• [What needs to be done]
Nothing but the records, repeated word for word and free of pictures, belongs in the answer.

------------------------------------------------------------

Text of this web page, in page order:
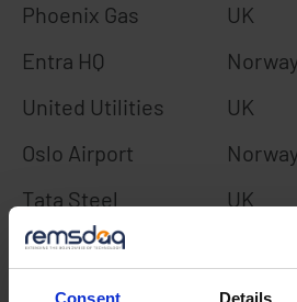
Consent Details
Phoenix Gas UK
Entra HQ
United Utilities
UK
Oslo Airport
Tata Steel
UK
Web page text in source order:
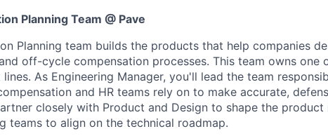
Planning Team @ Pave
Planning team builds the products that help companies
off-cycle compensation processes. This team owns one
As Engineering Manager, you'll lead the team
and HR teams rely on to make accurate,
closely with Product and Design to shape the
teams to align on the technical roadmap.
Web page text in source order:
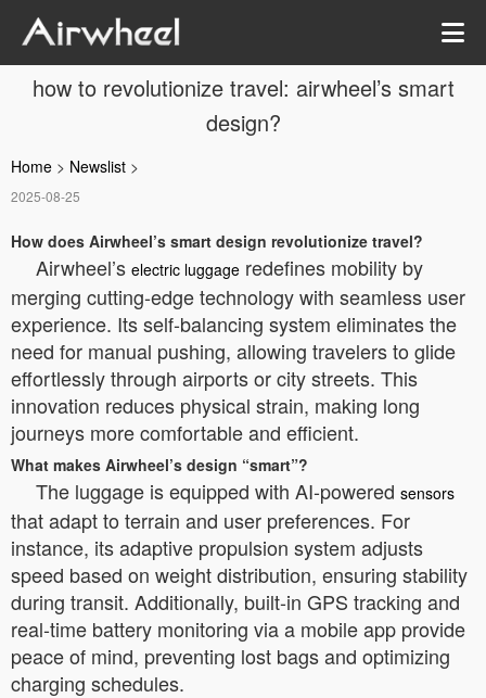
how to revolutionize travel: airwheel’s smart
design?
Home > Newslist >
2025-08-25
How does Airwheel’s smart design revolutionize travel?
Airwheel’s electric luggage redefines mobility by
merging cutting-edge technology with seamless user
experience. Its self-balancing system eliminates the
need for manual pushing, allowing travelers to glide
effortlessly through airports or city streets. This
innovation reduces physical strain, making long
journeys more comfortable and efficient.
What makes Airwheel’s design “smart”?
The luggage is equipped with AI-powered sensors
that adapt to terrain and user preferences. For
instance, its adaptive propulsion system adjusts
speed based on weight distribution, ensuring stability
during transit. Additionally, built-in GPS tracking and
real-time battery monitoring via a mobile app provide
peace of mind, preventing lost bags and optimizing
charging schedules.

------------------------------------------------------------

• [Result for this exercise]
Text of this web page, in page order:
Consent Details
Phoenix Gas UK
Entra HQ
United Utilities
UK
Oslo Airport
Tata Steel
UK
Web page text in source order:
Planning Team @ Pave
Planning team builds the products that help companies
off-cycle compensation processes. This team owns one
As Engineering Manager, you'll lead the team
and HR teams rely on to make accurate,
closely with Product and Design to shape the
teams to align on the technical roadmap.
Web page text in source order:
how to revolutionize travel: airwheel’s smart
design?
Home > Newslist >
2025-08-25
How does Airwheel’s smart design revolutionize travel?
Airwheel’s electric luggage redefines mobility by
merging cutting-edge technology with seamless user
experience. Its self-balancing system eliminates the
need for manual pushing, allowing travelers to glide
effortlessly through airports or city streets. This
innovation reduces physical strain, making long
journeys more comfortable and efficient.
What makes Airwheel’s design “smart”?
The luggage is equipped with AI-powered sensors
that adapt to terrain and user preferences. For
instance, its adaptive propulsion system adjusts
speed based on weight distribution, ensuring stability
during transit. Additionally, built-in GPS tracking and
real-time battery monitoring via a mobile app provide
peace of mind, preventing lost bags and optimizing
charging schedules.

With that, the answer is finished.